星野のことだから、ストレートに訊くと、恥ずかしがってぜったい否定するにちがいない。
ボロクソにフラれる間城の姿を期待した。
「なぁ、星野、間城のこと前はキライだって言ってたよな。今はどうなんだ?」
「キライだ」即答だった。けれど星野の頬はうっすらとピンク色に染まっている。
間城の顔が少し青ざめる。覚悟していたのか、前みたいに気絶するほどのショックは見受けられなかった。
少し期待はずれ。
「江久保、どうしたらいいの?」間城が小声で話しかけてくる。
「あきらめるしかないんじゃないか。嫌われてるのにしつこくつきまとうのはみっともないだけだぞ」
「うん、そうだね」
あれ? やけにあきらめがいいな。いつもはもっと言い返してくるのに。
「しかたないよね。星野さんがイヤがる顔なんて見たくないから、好きでいるのはあきらめることにするよ」
おいおいお前の星野に対する気持ちって、その程度のもんだったのか?
間城のあきらめる姿が見たかったはずなのに、なんだかすっきりとしなかった。
「星野さん、ごめん。もう星野さんに無理やり話しかけないよ」
「……そう」星野の返事はそっけなかった。それなのに間城よりもショックを受けているように見えるのは、気のせいのなのだろうか。
「これからはあとをつけたりなんかしないし、あまり近づかないようにするよ。じゃ……」
間城が手を振って星野に別れを告げた。
「……待っ……」星野のかすれた声は間城には届かなかった。
「ま、これで星野もせいせいしただろう。またひとりぼっちだな」
うつろな目をした星野を取り残して、自分の席に戻ろうとした、その瞬間、
「待て」
か細く震える声がオレの足を止めた。
「なんだよ? 今頃自分の気持ちに気づいても、おそいよ。もう間城は遠くに行っちゃったよ」
うしろを向けたまま星野と話す。振り返る余地もないくらい、手遅れだった。
けれど、そんなオレの予測はくつがえされることとなった。星野の次の言葉によって。
「間城に言ったんじゃない。あんたの得意技をあたしに教えろ」
星野はまだあきらめていなかった。
「言ってる意味がわかんないんだけど?」顔だけ振り返る余地を星野に与えてやる。それが最低限の義務だと思った。むくわれない恋のきっかけを作ったオレとしての。
「あたしはシロともっと話がしてみたい」
「オレに言ってどうする!?」顔だけじゃなく体の向きまで変える余地を思わず与えてしまった。あまりにも星野の言葉が的外れだったから。

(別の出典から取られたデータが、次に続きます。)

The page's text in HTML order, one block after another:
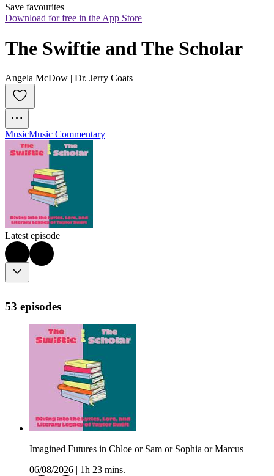
Save favourites
Download for free in the App Store
The Swiftie and The Scholar
Angela McDow | Dr. Jerry Coats
MusicMusic Commentary
Latest episode
53 episodes
Imagined Futures in Chloe or Sam or Sophia or Marcus
06/08/2026
1h 23 mins.
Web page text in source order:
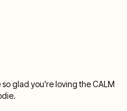
glad you’re loving the CALM
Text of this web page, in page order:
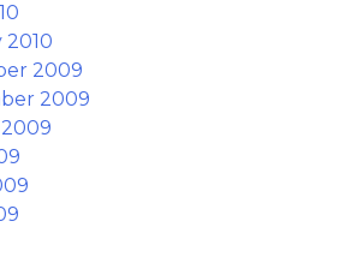
2010
2009
2009
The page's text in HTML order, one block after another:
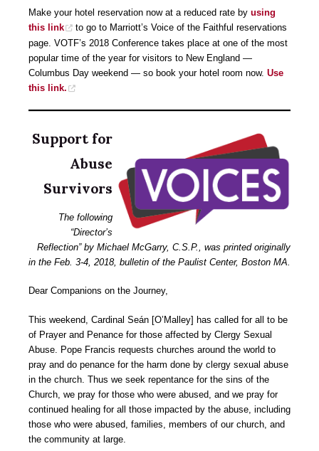
Make your hotel reservation now at a reduced rate by using
this link
to go to Marriott’s Voice of the Faithful reservations
page. VOTF’s 2018 Conference takes place at one of the most
popular time of the year for visitors to New England —
Columbus Day weekend — so book your hotel room now. Use
this link.
Support for
Abuse
Survivors
The following
“Director’s
Reflection” by Michael McGarry, C.S.P., was printed originally
in the Feb. 3-4, 2018, bulletin of the Paulist Center, Boston MA.
Dear Companions on the Journey,
This weekend, Cardinal Seán [O’Malley] has called for all to be
of Prayer and Penance for those affected by Clergy Sexual
Abuse. Pope Francis requests churches around the world to
pray and do penance for the harm done by clergy sexual abuse
in the church. Thus we seek repentance for the sins of the
Church, we pray for those who were abused, and we pray for
continued healing for all those impacted by the abuse, including
those who were abused, families, members of our church, and
the community at large.
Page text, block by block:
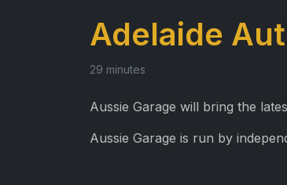
Adelaide
29 minutes
Aussie Garage will bring the
Aussie Garage is run by
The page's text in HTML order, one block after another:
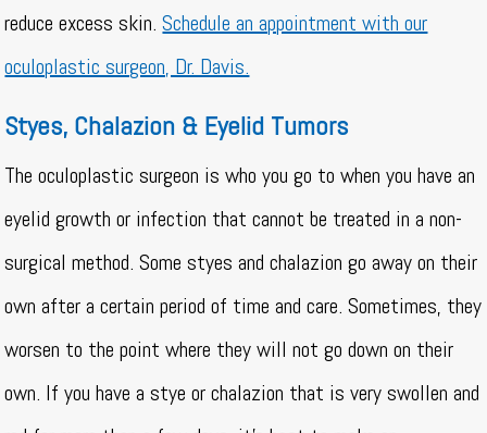
reduce excess skin.Schedule an appointment with our
oculoplastic surgeon, Dr. Davis.
Styes, Chalazion & Eyelid Tumors
The oculoplastic surgeon is who you go to when you have an
eyelid growth or infection that cannot be treated in a non-
surgical method. Some styes and chalazion go away on their
own after a certain period of time and care. Sometimes, they
worsen to the point where they will not go down on their
own. If you have a stye or chalazion that is very swollen and
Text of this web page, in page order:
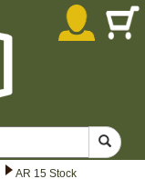
AR 15 Stock
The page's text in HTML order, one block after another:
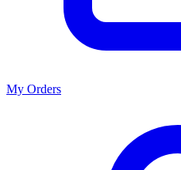
My Orders
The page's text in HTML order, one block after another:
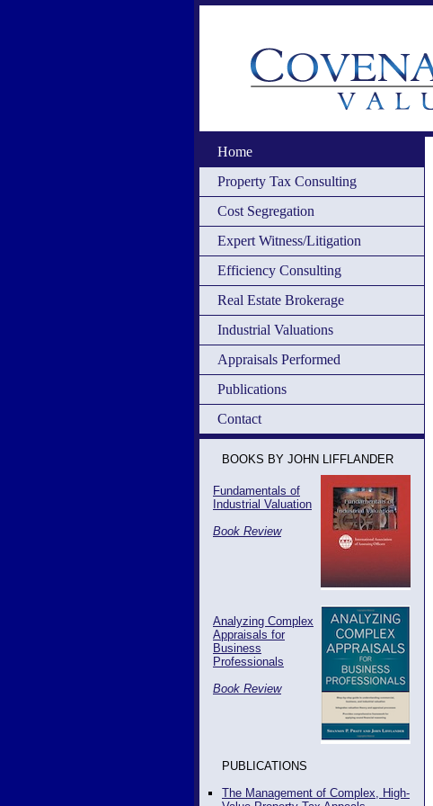
Home
Property Tax Consulting
Cost Segregation
Expert Witness/Litigation
Efficiency Consulting
Real Estate Brokerage
Industrial Valuations
Appraisals Performed
Publications
Contact
BOOKS BY JOHN LIFFLANDER
Fundamentals of
Industrial Valuation
Book Review
Analyzing Complex
Appraisals for
Business
Professionals
Book Review
PUBLICATIONS
The Management of Complex, High-
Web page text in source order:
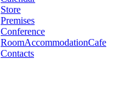
Store
Premises
Conference
RoomAccommodationCafe
Contacts

「あんたがシロのことキライだってことはよくわかってる」
「じゃ、なんで言ったんだよ」そのまま星野に詰め寄る。オレは星野の話に引きこまれていた。
「もうイヤなのッ! あたしの前から、だれかがいなくなるのを見るのは。だから、あんたの得意技を……お、お、教えろ……」
「そんな上から頼まれてもな。だいたいオレの得意技ってなに?」
「他人のご機嫌をとるためなら、プライドを捨てて偽善者でも、ブサイクを売りにするピエロでも、なんだってすること」
「惜しいな。少し抜けてるぞ。オレは偽善者でもピエロになったとしても、開き直って生きていけることができるんだ」胸を張って言ってやった。
「それを教えろ」
「悪いが、この得意技は前にも言ったように、プライドのあるヤツには一生できない技なんだよ!! プライドの高いお前みたいなヤツには百万回生まれ変わっても無理なんだ!!! あきらめな」
振りかえり、今度こそ自分の席にも戻ろうとする。
これで終わりだ。結局、間城と星野の恋は叶わないものだったんだ。
オレが邪魔をしようとしなくても、最初から決まったことだ。そう思いこんで、星野のへの罪悪感を押し殺す。
「お願い」服の袖を星野につかまれる。
「まだ言う……」
顔だけ向けると、そこにいたのは、見たこともない真剣な顔をした、恋する女の姿だった。
「あたしにプライドの捨て方を……教えて」
こんなにも素直な星野は見たことがなかった。だから、自分でも気がつかずに首をたてに振ってしまっていた。
オレの心どこかで星野に対する同情が、思いやりに変わった瞬間だった。